Creating a NodeJS data processing app with kubernetes and auto scaling

9/13/2019

I have a data processing app that ive been scaling via docker by creating servers manually and then running docker on them.

Here's how the architecture looks like

1 Tasker (tasker.example.com)

The tasker app finds data that needs to be processed and then hits the api with the context. The tasker also loops through 5-10 existing WORKER servers that are running and checks them if they have any tasks running. The tasker makes sure that the limit doesn't hit 100 tasks per server in order to maintain timely processing.

2 Worker (the data processing app)

Each worker keeps a count of current tasks being processed using this library https://github.com/samrith-s/concurrent-tasks

Lots of data types and their respective functions are defined in the worker.

Problem

This strategy is not scalable.
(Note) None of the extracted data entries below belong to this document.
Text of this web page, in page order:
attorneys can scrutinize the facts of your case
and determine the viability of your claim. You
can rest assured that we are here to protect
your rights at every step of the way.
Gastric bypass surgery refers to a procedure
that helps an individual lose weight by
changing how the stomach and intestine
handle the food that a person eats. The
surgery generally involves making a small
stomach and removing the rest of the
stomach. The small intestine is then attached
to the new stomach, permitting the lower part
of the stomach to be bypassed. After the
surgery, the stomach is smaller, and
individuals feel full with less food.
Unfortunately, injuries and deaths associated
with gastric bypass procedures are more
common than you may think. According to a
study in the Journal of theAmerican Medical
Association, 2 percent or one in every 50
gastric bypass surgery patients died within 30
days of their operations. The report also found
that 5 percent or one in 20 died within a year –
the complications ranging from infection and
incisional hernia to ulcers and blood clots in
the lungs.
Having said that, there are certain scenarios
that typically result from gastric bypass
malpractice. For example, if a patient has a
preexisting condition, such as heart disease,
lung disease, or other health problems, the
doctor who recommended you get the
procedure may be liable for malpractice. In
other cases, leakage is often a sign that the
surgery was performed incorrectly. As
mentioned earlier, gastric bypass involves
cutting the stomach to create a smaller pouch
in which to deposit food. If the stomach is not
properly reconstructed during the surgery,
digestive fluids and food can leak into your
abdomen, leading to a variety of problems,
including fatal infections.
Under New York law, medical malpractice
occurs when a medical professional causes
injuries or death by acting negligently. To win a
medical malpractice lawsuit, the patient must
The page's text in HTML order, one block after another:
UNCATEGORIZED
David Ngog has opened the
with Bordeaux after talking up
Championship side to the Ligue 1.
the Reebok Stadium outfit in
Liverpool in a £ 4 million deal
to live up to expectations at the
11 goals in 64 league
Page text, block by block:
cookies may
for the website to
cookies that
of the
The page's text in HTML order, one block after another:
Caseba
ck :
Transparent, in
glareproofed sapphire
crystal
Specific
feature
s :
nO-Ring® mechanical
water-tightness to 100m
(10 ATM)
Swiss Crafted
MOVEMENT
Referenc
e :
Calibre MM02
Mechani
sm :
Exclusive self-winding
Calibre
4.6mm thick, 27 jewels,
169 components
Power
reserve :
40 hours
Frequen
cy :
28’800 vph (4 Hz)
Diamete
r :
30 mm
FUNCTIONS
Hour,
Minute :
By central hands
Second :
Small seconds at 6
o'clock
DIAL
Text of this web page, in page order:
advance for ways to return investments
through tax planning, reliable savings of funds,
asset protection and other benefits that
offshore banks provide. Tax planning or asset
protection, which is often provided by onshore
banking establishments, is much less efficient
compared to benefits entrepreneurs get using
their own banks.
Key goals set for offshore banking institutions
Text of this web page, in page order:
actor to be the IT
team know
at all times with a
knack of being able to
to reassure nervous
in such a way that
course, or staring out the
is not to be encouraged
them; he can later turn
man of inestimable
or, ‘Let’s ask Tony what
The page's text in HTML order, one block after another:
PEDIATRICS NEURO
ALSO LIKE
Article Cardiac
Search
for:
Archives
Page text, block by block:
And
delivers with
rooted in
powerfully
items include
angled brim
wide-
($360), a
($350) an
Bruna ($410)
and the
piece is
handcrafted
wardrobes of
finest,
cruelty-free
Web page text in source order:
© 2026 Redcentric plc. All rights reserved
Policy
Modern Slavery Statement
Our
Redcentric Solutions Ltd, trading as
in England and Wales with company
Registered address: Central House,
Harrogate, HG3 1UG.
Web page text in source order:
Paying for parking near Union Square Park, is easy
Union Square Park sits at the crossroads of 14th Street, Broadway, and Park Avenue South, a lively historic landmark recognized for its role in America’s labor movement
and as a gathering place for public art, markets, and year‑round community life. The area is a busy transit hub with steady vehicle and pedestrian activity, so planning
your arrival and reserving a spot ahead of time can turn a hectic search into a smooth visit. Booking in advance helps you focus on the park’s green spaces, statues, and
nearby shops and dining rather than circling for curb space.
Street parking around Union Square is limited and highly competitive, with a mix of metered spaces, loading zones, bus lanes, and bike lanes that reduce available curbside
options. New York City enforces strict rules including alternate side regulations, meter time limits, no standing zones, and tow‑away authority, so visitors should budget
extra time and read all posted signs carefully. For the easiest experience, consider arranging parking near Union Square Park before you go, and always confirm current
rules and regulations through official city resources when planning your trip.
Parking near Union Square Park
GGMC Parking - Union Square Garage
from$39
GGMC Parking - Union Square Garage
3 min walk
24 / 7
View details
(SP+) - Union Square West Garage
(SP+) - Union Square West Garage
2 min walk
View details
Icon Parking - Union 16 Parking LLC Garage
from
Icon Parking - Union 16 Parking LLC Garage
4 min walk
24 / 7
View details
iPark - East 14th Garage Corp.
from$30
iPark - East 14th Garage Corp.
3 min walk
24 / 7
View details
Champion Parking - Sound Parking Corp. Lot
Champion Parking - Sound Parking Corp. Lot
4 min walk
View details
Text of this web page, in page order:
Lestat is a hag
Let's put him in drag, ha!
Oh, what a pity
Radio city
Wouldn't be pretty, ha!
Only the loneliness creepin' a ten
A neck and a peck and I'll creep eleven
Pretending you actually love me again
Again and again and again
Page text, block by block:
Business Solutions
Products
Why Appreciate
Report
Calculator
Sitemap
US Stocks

It creates a huge mess later on and that's why im looking into a solution with kubernetes.

What I want to achieve

Kubernetes cluster that can :

  1. Expose an API where i can send all the tasks from my TASKER app - a single endpoint for all tasks to flood into
  2. Distribute the tasks among WORKER containers based on limits and their current queue
  3. Spin up new pods (WORKERS) if a job is not able to be queued
  4. Keep a log of which job was sent to which worker and it's success or failure.

I've been reading up on RabbitMQ and Celery so I'm familiar with those concepts.

Should i go with this kubernetes strategy or just a better queue system like Bull?

-- Ahmed
docker
kubernetes
node.js

1 Answer

9/14/2019

Kubernetes should work well for this.

Have the Tasker app find work to be done and produce task messages in RabbitMQ.

Set the worker app to consume the messages and do the work. Use a Kubernetes Horizontal Pod Autoscaler to scale the worker deployment based on the number of jobs that are queued up in RabbitMQ.

-- Collin Krawll
Source: StackOverflow